** Opening Listed entries block **

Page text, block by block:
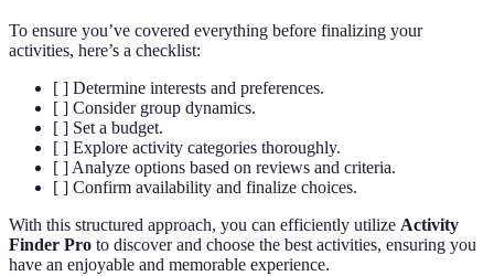
To ensure you’ve covered everything before finalizing your
activities, here’s a checklist:
[ ] Determine interests and preferences.
[ ] Consider group dynamics.
[ ] Set a budget.
[ ] Explore activity categories thoroughly.
[ ] Analyze options based on reviews and criteria.
[ ] Confirm availability and finalize choices.
With this structured approach, you can efficiently utilize Activity
Finder Pro to discover and choose the best activities, ensuring you
have an enjoyable and memorable experience.
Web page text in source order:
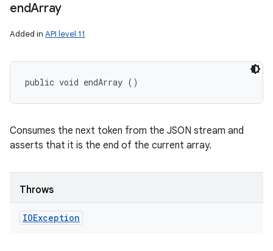
endArray
Added in API level 11
public void endArray ()
Consumes the next token from the JSON stream and
asserts that it is the end of the current array.
Throws
IOException
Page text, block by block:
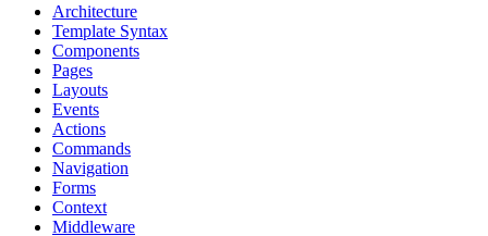
Architecture
Template Syntax
Components
Pages
Layouts
Events
Actions
Commands
Navigation
Forms
Context
Middleware
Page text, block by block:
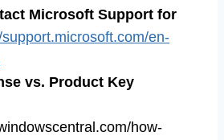
Microsoft Support for
en-
vs. Product Key
how-
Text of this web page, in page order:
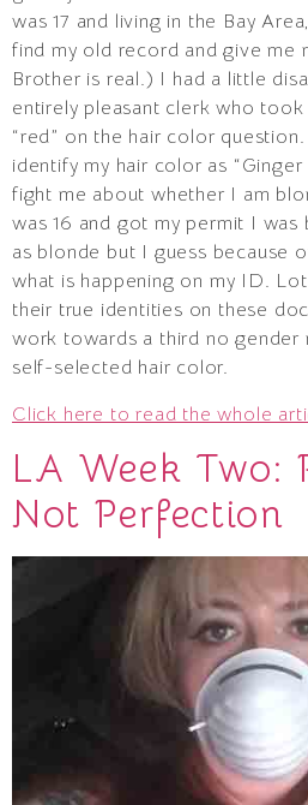
was 17 and living in the Bay
find my old record and give me
Brother is real.) I had a little
entirely pleasant clerk who
“red” on the hair color
identify my hair color as
fight me about whether I am
was 16 and got my permit I
as blonde but I guess because
what is happening on my ID.
their true identities on these
work towards a third no gender
self-selected hair color.
Click here to read the whole
LA Week Two:
Not Perfection
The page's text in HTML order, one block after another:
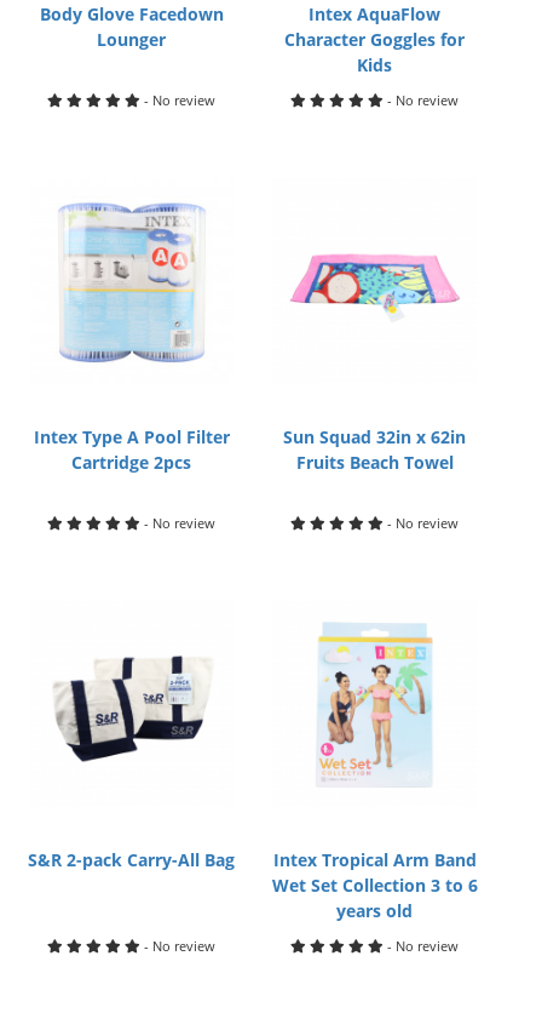
Body Glove Facedown
Lounger
- No review
Intex AquaFlow
Character Goggles for
Kids
- No review
Intex Type A Pool Filter
Cartridge 2pcs
- No review
Sun Squad 32in x 62in
Fruits Beach Towel
- No review
S&R 2-pack Carry-All Bag
- No review
Intex Tropical Arm Band
Wet Set Collection 3 to 6
years old
- No review
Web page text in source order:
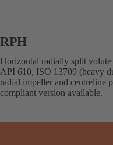
RPH
Horizontal radially split
API 610, ISO 13709 (heavy
radial impeller and centreline
compliant version available.
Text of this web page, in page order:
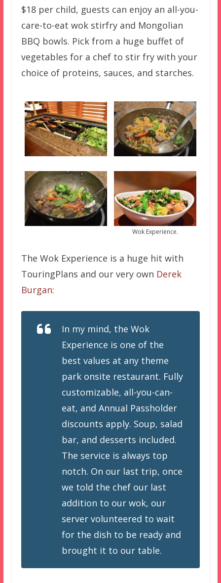
$18 per child, guests can enjoy an all-you-
care-to-eat wok stirfry and Mongolian
BBQ bowls. Pick from a huge buffet of
vegetables for a chef to stir fry with your
choice of proteins, sauces, and starches.
Wok Experience.
The Wok Experience is a huge hit with
TouringPlans and our very own Derek
Burgan:
In my mind, the Wok
Experience is one of the
best values at any theme
park onsite restaurant. Fully
customizable, all-you-can-
eat, and Annual Passholder
discounts apply. Soup, salad
bar, and desserts included.
The service is always top
notch. On our last trip, once
we told the chef our last
addition to our wok, our
server volunteered to wait
for the dish to be ready and
brought it to our table.
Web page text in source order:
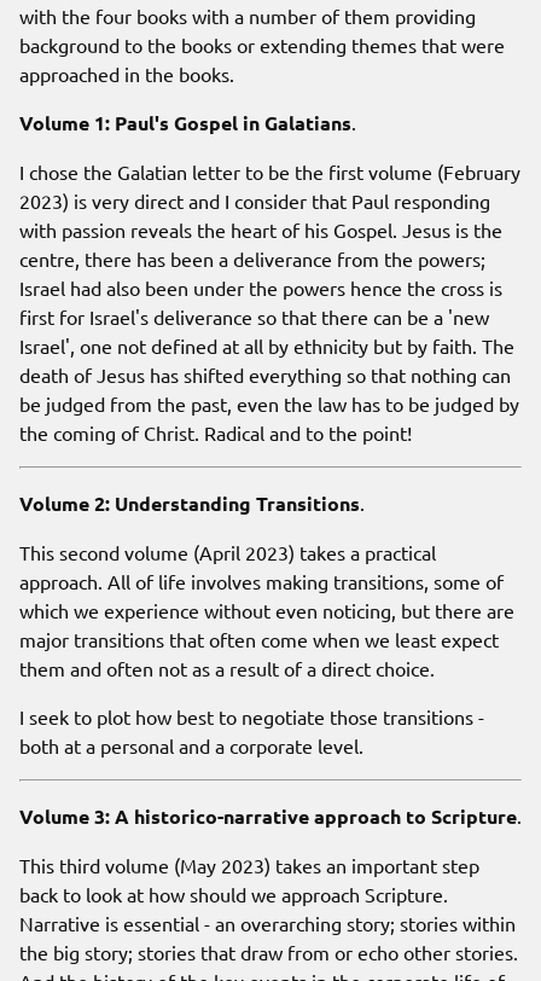
with the four books with a number of them providing
background to the books or extending themes that were
approached in the books.
Volume 1: Paul's Gospel in Galatians
I chose the Galatian letter to be the first volume (February
2023) is very direct and I consider that Paul responding
with passion reveals the heart of his Gospel. Jesus is the
centre, there has been a deliverance from the powers;
Israel had also been under the powers hence the cross is
first for Israel's deliverance so that there can be a 'new
Israel', one not defined at all by ethnicity but by faith. The
death of Jesus has shifted everything so that nothing can
be judged from the past, even the law has to be judged by
the coming of Christ. Radical and to the point!
Volume 2: Understanding Transitions
This second volume (April 2023) takes a practical
approach. All of life involves making transitions, some of
which we experience without even noticing, but there are
major transitions that often come when we least expect
them and often not as a result of a direct choice.
I seek to plot how best to negotiate those transitions -
both at a personal and a corporate level.
Volume 3: A historico-narrative approach to Scripture
This third volume (May 2023) takes an important step
back to look at how should we approach Scripture.
Narrative is essential - an overarching story; stories within
the big story; stories that draw from or echo other stories.
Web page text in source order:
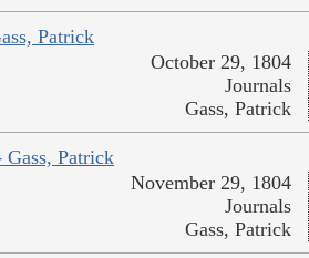
Patrick
October 29, 1804
Journals
Gass, Patrick
Patrick
November 29, 1804
Journals
Gass, Patrick
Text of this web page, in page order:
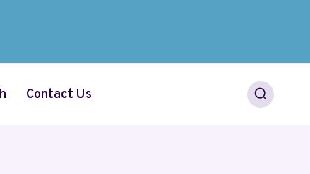
Contact Us
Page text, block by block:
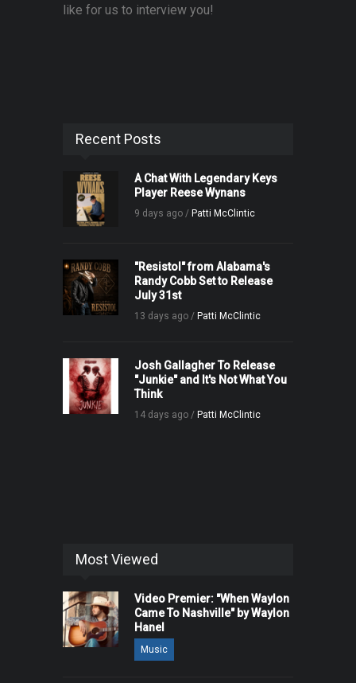
like for us to interview you!
Recent Posts
A Chat With Legendary Keys
Player Reese Wynans
9 days ago / Patti McClintic
"Resistol" from Alabama's
Randy Cobb Set to Release
July 31st
13 days ago / Patti McClintic
Josh Gallagher To Release
"Junkie" and It's Not What You
Think
14 days ago / Patti McClintic
Most Viewed
Video Premier: "When Waylon
Came To Nashville" by Waylon
Hanel
Music
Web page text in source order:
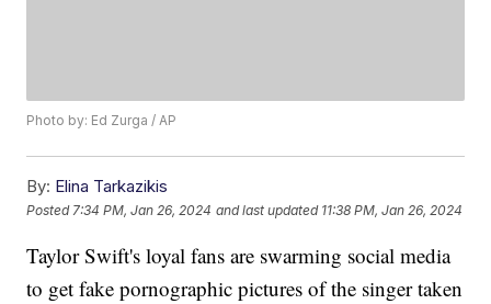
Photo by: Ed Zurga / AP
By: Elina Tarkazikis
Posted 7:34 PM, Jan 26, 2024 and last updated 11:38 PM, Jan 26, 2024
Taylor Swift's loyal fans are swarming social media
to get fake pornographic pictures of the singer taken
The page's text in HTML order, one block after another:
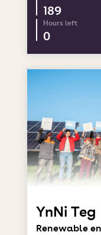
189
Hours left
0
YnNi Teg
Renewable
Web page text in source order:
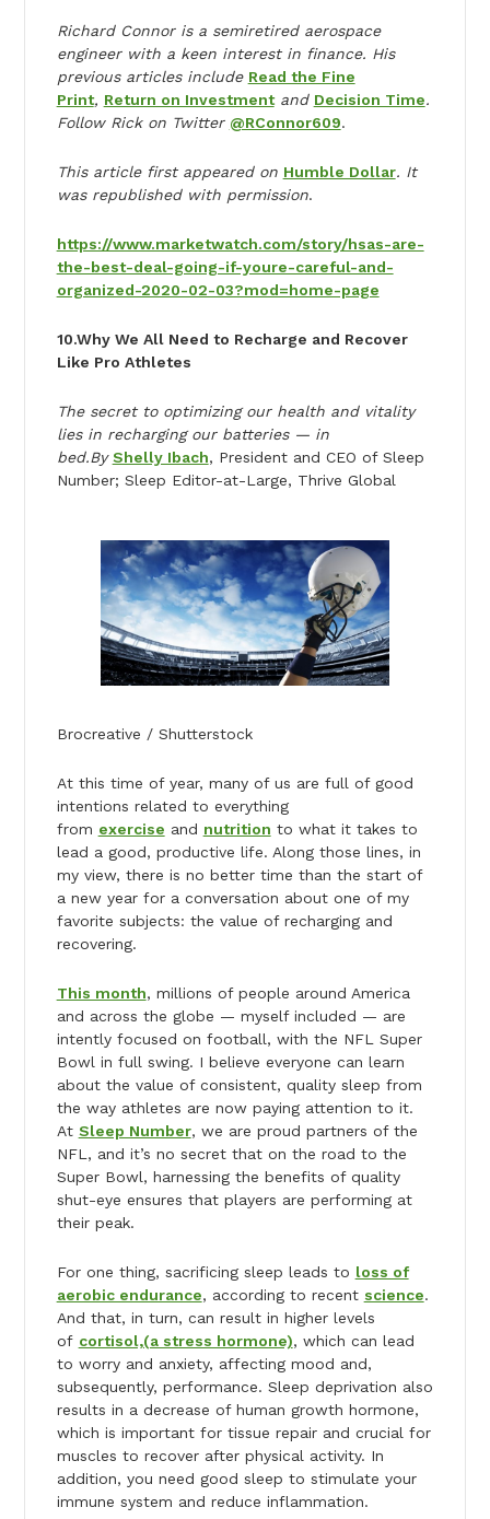
Richard Connor is a semiretired aerospace
engineer with a keen interest in finance. His
previous articles include Read the Fine
Print, Return on Investmentand Decision Time.
Follow Rick on Twitter @RConnor609.
This article first appeared on Humble Dollar. It
was republished with permission.
https://www.marketwatch.com/story/hsas-are-
the-best-deal-going-if-youre-careful-and-
organized-2020-02-03?mod=home-page
10.Why We All Need to Recharge and Recover
Like Pro Athletes
The secret to optimizing our health and vitality
lies in recharging our batteries — in
bed.ByShelly Ibach, President and CEO of Sleep
Number; Sleep Editor-at-Large, Thrive Global
Brocreative / Shutterstock
At this time of year, many of us are full of good
intentions related to everything
from exercise and nutrition to what it takes to
lead a good, productive life. Along those lines, in
my view, there is no better time than the start of
a new year for a conversation about one of my
favorite subjects: the value of recharging and
recovering.
This month, millions of people around America
and across the globe — myself included — are
intently focused on football, with the NFL Super
Bowl in full swing. I believe everyone can learn
about the value of consistent, quality sleep from
the way athletes are now paying attention to it.
At Sleep Number, we are proud partners of the
NFL, and it’s no secret that on the road to the
Super Bowl, harnessing the benefits of quality
shut-eye ensures that players are performing at
their peak.
For one thing, sacrificing sleep leads to loss of
aerobic endurance, according to recent science.
And that, in turn, can result in higher levels
of cortisol,(a stress hormone), which can lead
to worry and anxiety, affecting mood and,
subsequently, performance. Sleep deprivation also
results in a decrease of human growth hormone,
which is important for tissue repair and crucial for
muscles to recover after physical activity. In
addition, you need good sleep to stimulate your
immune system and reduce inflammation.
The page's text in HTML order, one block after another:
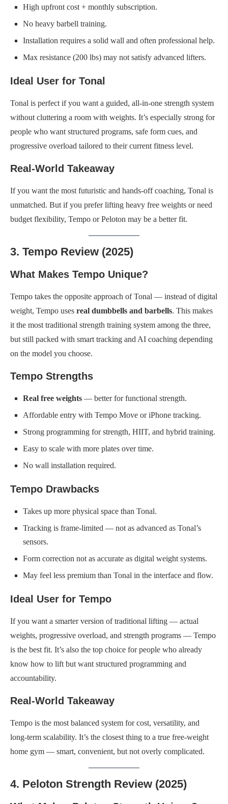
High upfront cost + monthly subscription.
No heavy barbell training.
Installation requires a solid wall and often professional help.
Max resistance (200 lbs) may not satisfy advanced lifters.
Ideal User for Tonal
Tonal is perfect if you want a guided, all-in-one strength system
without cluttering a room with weights. It’s especially strong for
people who want structured programs, safe form cues, and
progressive overload tailored to their current fitness level.
Real-World Takeaway
If you want the most futuristic and hands-off coaching, Tonal is
unmatched. But if you prefer lifting heavy free weights or need
budget flexibility, Tempo or Peloton may be a better fit.
3. Tempo Review (2025)
What Makes Tempo Unique?
Tempo takes the opposite approach of Tonal — instead of digital
weight, Tempo uses real dumbbells and barbells. This makes
it the most traditional strength training system among the three,
but still packed with smart tracking and AI coaching depending
on the model you choose.
Tempo Strengths
Real free weights — better for functional strength.
Affordable entry with Tempo Move or iPhone tracking.
Strong programming for strength, HIIT, and hybrid training.
Easy to scale with more plates over time.
No wall installation required.
Tempo Drawbacks
Takes up more physical space than Tonal.
Tracking is frame-limited — not as advanced as Tonal’s
sensors.
Form correction not as accurate as digital weight systems.
May feel less premium than Tonal in the interface and flow.
Ideal User for Tempo
If you want a smarter version of traditional lifting — actual
weights, progressive overload, and strength programs — Tempo
is the best fit. It’s also the top choice for people who already
know how to lift but want structured programming and
accountability.
Real-World Takeaway
Tempo is the most balanced system for cost, versatility, and
long-term scalability. It’s the closest thing to a true free-weight
home gym — smart, convenient, but not overly complicated.
4. Peloton Strength Review (2025)
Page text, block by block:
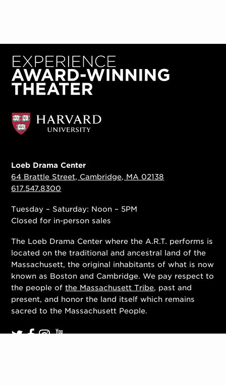
Loeb Drama Center
64 Brattle Street, Cambridge, MA 02138
617.547.8300
Tuesday – Saturday: Noon – 5PM
Closed for in-person sales
The Loeb Drama Center where the A.R.T. performs is
located on the traditional and ancestral land of the
Massachusett, the original inhabitants of what is now
known as Boston and Cambridge. We pay respect to
the people ofthe Massachusett Tribe, past and
present, and honor the land itself which remains
sacred to the Massachusett People.
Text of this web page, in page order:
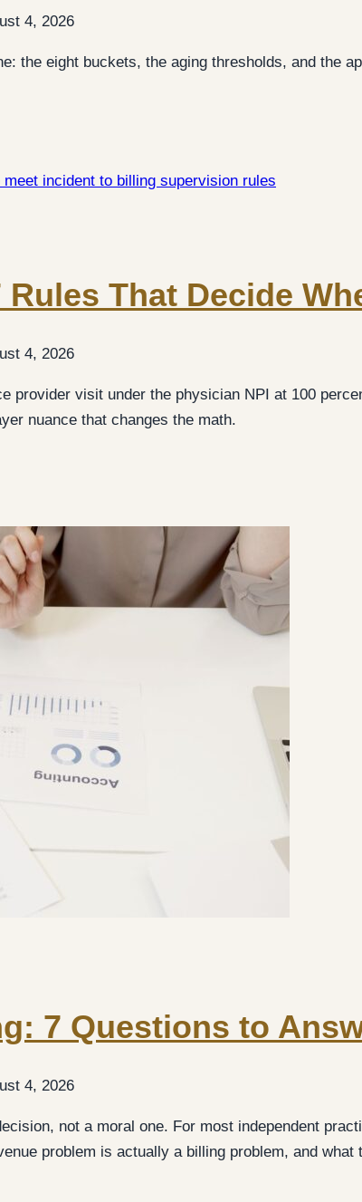
4, 2026
the eight buckets, the aging thresholds, and the
That Decide
4, 2026
provider visit under the physician NPI at 100
nuance that changes the math.
7 Questions to
4, 2026
not a moral one. For most independent
problem is actually a billing problem, and
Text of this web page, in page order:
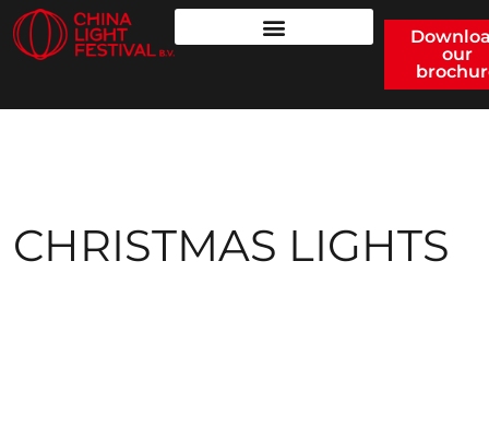
our
CHRISTMAS LIGHTS
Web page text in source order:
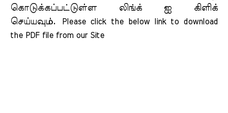
கொடுக்கப்பட்டுள்ள லிங்க் ஐ கிளிக்
செய்யவும்.
Please click the below link to download
the PDF file from our Site
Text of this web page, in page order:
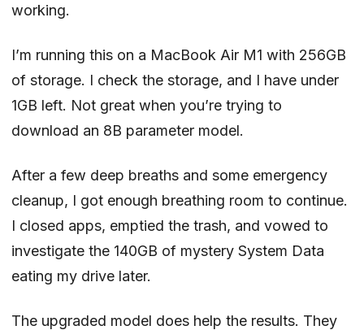
working.
I’m running this on a MacBook Air M1 with 256GB
of storage. I check the storage, and I have under
1GB left. Not great when you’re trying to
download an 8B parameter model.
After a few deep breaths and some emergency
cleanup, I got enough breathing room to continue.
I closed apps, emptied the trash, and vowed to
investigate the 140GB of mystery System Data
eating my drive later.
The upgraded model does help the results. They
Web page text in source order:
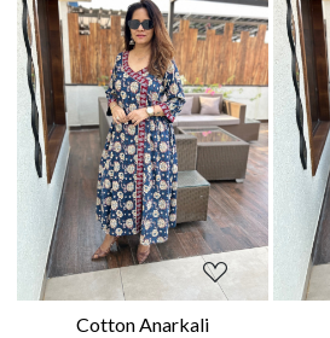
Loading...
Cotton Anarkali

** Closing Listed entries block **

Repeat, exactly and in full, each line from the start of the data to the line that contains "[ ] Explore activity categories thoroughly.". Pictures do not go in.

> [Exercise answer]:
Page text, block by block:
To ensure you’ve covered everything before finalizing your
activities, here’s a checklist:
[ ] Determine interests and preferences.
[ ] Consider group dynamics.
[ ] Set a budget.
[ ] Explore activity categories thoroughly.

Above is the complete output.